Department of Urology, The Second Affiliated Hospital, School of Medicine, Zhejiang University, Hangzhou, China.
Department of Urology, The Second Affiliated Hospital, School of Medicine, Zhejiang University, Hangzhou, China.
Int J Surg. 2020 Jul;79:217-221. doi: 10.1016/j.ijsu.2020.05.025. Epub 2020 May 21.
To compare the diagnostic value of prostate cancer (PCa) between holmium laser enucleation of the prostate (HoLEP) and transurethral resection of the prostate (TURP).
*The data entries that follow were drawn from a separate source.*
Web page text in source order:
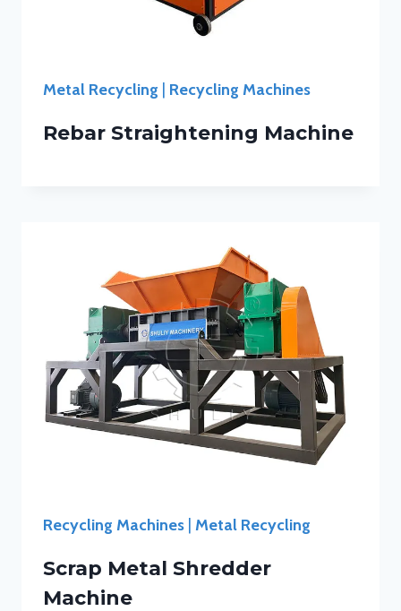
Metal Recycling Recycling Machines
Rebar Straightening Machine
Recycling Machines Metal Recycling
Scrap Metal Shredder
Machine
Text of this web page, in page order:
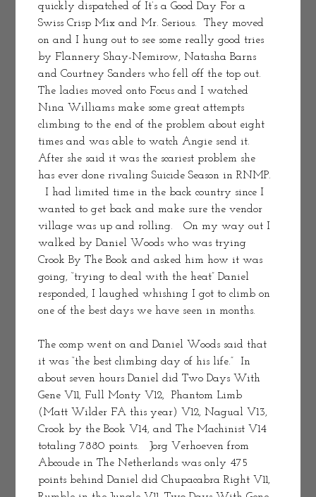
quickly dispatched of It’s a Good Day For a
Swiss Crisp Mix and Mr. Serious.  They moved
on and I hung out to see some really good tries
by Flannery Shay-Nemirow, Natasha Barns
and Courtney Sanders who fell off the top out.
The ladies moved onto Focus and I watched
Nina Williams make some great attempts
climbing to the end of the problem about eight
times and was able to watch Angie send it.
After she said it was the scariest problem she
has ever done rivaling Suicide Season in RNMP.
I had limited time in the back country since I
wanted to get back and make sure the vendor
village was up and rolling.   On my way out I
walked by Daniel Woods who was trying
Crook By The Book and asked him how it was
going, “trying to deal with the heat” Daniel
responded, I laughed whishing I got to climb on
one of the best days we have seen in months.
The comp went on and Daniel Woods said that
it was “the best climbing day of his life.”  In
about seven hours Daniel did Two Days With
Gene V11, Full Monty V12,  Phantom Limb
(Matt Wilder FA this year) V12, Nagual V13,
Crook by the Book V14, and The Machinist V14
totaling 7880 points.   Jorg Verhoeven from
Abcoude in The Netherlands was only 475
points behind Daniel did Chupacabra Right V11,
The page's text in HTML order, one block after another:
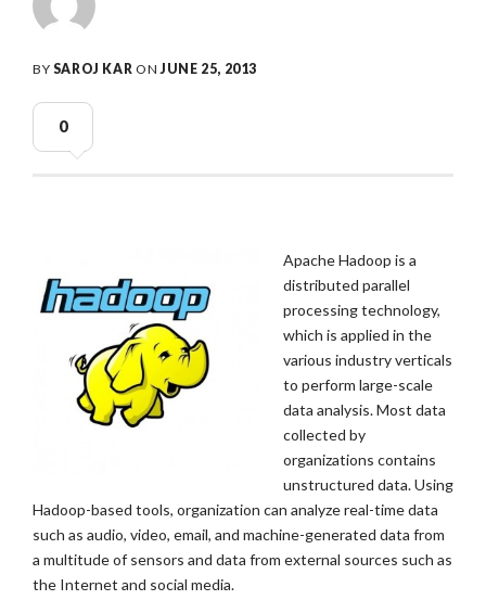
BY SAROJ KAR ONJUNE 25, 2013
0
Apache Hadoop is a
distributed parallel
processing technology,
which is applied in the
various industry verticals
to perform large-scale
data analysis. Most data
collected by
organizations contains
unstructured data. Using
Hadoop-based tools, organization can analyze real-time data
such as audio, video, email, and machine-generated data from
a multitude of sensors and data from external sources such as
the Internet and social media.
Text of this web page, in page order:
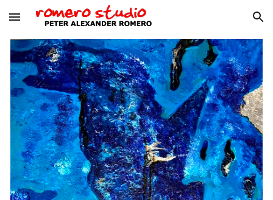
Skip to main content Skip to navigation
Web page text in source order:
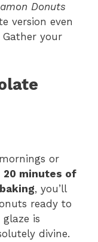
Donuts
version even
your
or
20 minutes of
, you’ll
ready to
is
divine.
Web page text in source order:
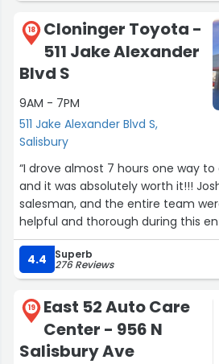
18
Cloninger Toyota -
511 Jake Alexander
Blvd S
9AM - 7PM
511 Jake Alexander Blvd S,
Salisbury
“I drove almost 7 hours one way
and it was absolutely worth it!!!
salesman, and the entire team
helpful and thorough during this
amazing experience and I highly
4.4
Superb
276 Reviews
19
East 52 Auto Care
Center - 956 N
Salisbury Ave
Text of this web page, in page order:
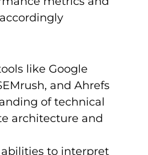
like Google
and Ahrefs
of technical
architecture and
to interpret
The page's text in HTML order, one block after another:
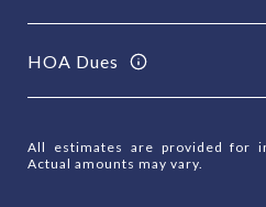
HOA Dues
All estimates are provided for
Actual amounts may vary.
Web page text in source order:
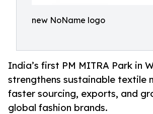
new NoName logo
India’s first PM MITRA Park in
strengthens sustainable textile
faster sourcing, exports, and
global fashion brands.
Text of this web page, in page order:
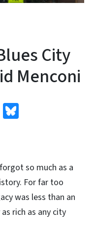
City
Menconi
X
so much as a
For far too
was less than an
rich as any city
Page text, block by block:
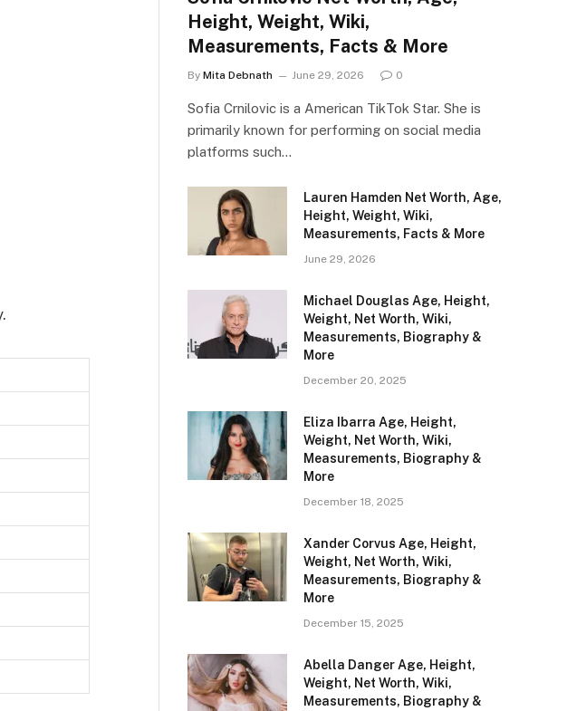
Height, Weight, Wiki,
Measurements, Facts & More
By Mita Debnath June 29, 2026 0
Sofia Crnilovic is a American TikTok Star. She is
primarily known for performing on social media
platforms such…
Lauren Hamden Net Worth, Age,
Height, Weight, Wiki,
Measurements, Facts & More
June 29, 2026
Michael Douglas Age, Height,
Weight, Net Worth, Wiki,
Measurements, Biography &
More
December 20, 2025
Eliza Ibarra Age, Height,
Weight, Net Worth, Wiki,
Measurements, Biography &
More
December 18, 2025
Xander Corvus Age, Height,
Weight, Net Worth, Wiki,
Measurements, Biography &
More
December 15, 2025
Abella Danger Age, Height,
Weight, Net Worth, Wiki,
Measurements, Biography &
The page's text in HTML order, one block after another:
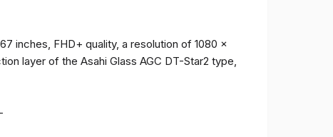
inches, FHD+ quality, a resolution of 1080 x
layer of the Asahi Glass AGC DT-Star2 type,
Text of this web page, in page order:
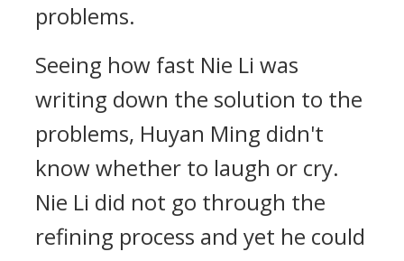
problems.
Seeing how fast Nie Li was
writing down the solution to the
problems, Huyan Ming didn't
know whether to laugh or cry.
Nie Li did not go through the
refining process and yet he could
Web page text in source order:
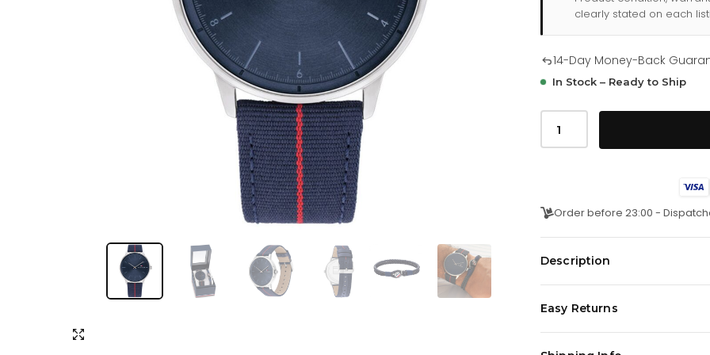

We retrospectively analyzed the clinical data of 2909 patients who underwent surgery for benign prostatic hyperplasia (BPH) from January 2008 to June 2018. A total of 1362 patients received HoLEP, and 1547 patients received TURP. The baseline patient characteristics were collected. We then compared the perioperative outcomes of these patients who diagnosed with incidentally diagnosed prostatic carcinoma (IDPC) or PCa after BPH surgeries.
The total detection rate of PCa in HoLEP group was higher than that in TURP group (85/6.24% vs. 61/3.94%, p = 0.005). Specifically, 55(4.6%) patients were diagnosed with IDPC in HoLEP group with prostate-specific antigen (PSA) less than 4 ng/ml, and 37(2.7%) patients in TURP group (p = 0.014). For the patients with PSA between 4 and 10 ng/ml, 15(13.9%) patients were diagnosed with PCa after HoLEP, and 6(5.0%) patients after TURP (p = 0.023). But the detection rate of PCa was not significantly different between the two groups when PSA was over 10 ng/ml. On the other hand, 57 in 1215 patients with no prostate biopsy preoperatively were diagnosed with PCa after HoLEP, while 42 in 1370 patients after TURP (4.7% vs. 3.1%, p = 0.040), respectively. Twenty-six patients received once biopsy and diagnosed with PCa in HoLEP group, while 15 patients in TURP group (18.4% vs. 8.9%, p = 0.018), respectively. However, no significant difference was observed for patients who received twice prostate biopsy in the two groups.
The present study showed that HoLEP can provide a higher total detection rate of PCa when compared with TURP. Besides, this superiority was especially embodied in patients with PSA less than 10 ng/ml.
比较经尿道前列腺钬激光剜除术(HoLEP)和经尿道前列腺电切术(TURP)治疗前列腺癌(PCa)的诊断价值。
我们回顾性分析了 2008 年 1 月至 2018 年 6 月期间因良性前列腺增生(BPH)接受手术治疗的 2909 例患者的临床资料。其中 1362 例行 HoLEP,1547 例行 TURP。收集患者的基线特征,比较这些患者在诊断为偶然发现的前列腺癌(IDPC)或 PCa 后的围手术期结果。
HoLEP 组 PCa 的总检出率高于 TURP 组(85/6.24%比 61/3.94%,p=0.005)。具体而言,HoLEP 组中前列腺特异性抗原(PSA)<4ng/ml 的 55(4.6%)例患者被诊断为 IDPC,TURP 组中有 37(2.7%)例(p=0.014)。对于 PSA 在 4-10ng/ml 之间的患者,HoLEP 术后有 15(13.9%)例被诊断为 PCa,TURP 术后有 6(5.0%)例(p=0.023)。但当 PSA 超过 10ng/ml 时,两组 PCa 的检出率无显著差异。另一方面,术前未行前列腺活检的 1215 例患者中,HoLEP 术后有 57 例被诊断为 PCa,而 TURP 术后有 42 例(4.7%比 3.1%,p=0.040)。HoLEP 组中有 26 例患者行单次活检被诊断为 PCa,TURP 组中有 15 例(18.4%比 8.9%,p=0.018)。然而,两组中接受两次前列腺活检的患者之间没有观察到显著差异。
本研究表明,与 TURP 相比,HoLEP 可以提供更高的 PCa 总检出率。此外,这种优势尤其体现在 PSA 小于 10ng/ml 的患者中。